All of the entries must be reproduced exactly, with no images carried over.
##############################
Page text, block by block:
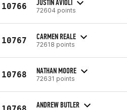
10766 JUSTIN AVIOLI
72604 points
10767 CARMEN REALE
72618 points
10768 NATHAN MOORE
72631 points
ANDREW BUTLER
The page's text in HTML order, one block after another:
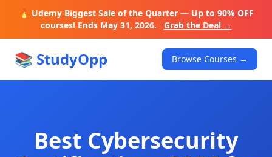
🔥 Udemy Biggest Sale of the Quarter — Up to 90% OFF
courses! Ends May 31, 2026.
Grab the Deal →
📚 StudyOpp Browse Courses →
Best Cybersecurity
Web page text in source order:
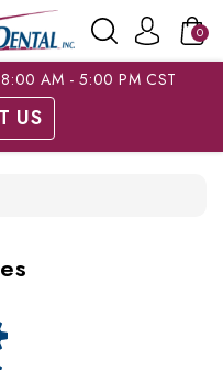
0
AM - 5:00 PM CST
US
##############################
- Task result
Page text, block by block:
10766 JUSTIN AVIOLI
72604 points
10767 CARMEN REALE
72618 points
10768 NATHAN MOORE
72631 points
ANDREW BUTLER
The page's text in HTML order, one block after another:
🔥 Udemy Biggest Sale of the Quarter — Up to 90% OFF
courses! Ends May 31, 2026.
Grab the Deal →
📚 StudyOpp Browse Courses →
Best Cybersecurity
Web page text in source order:
0
AM - 5:00 PM CST
US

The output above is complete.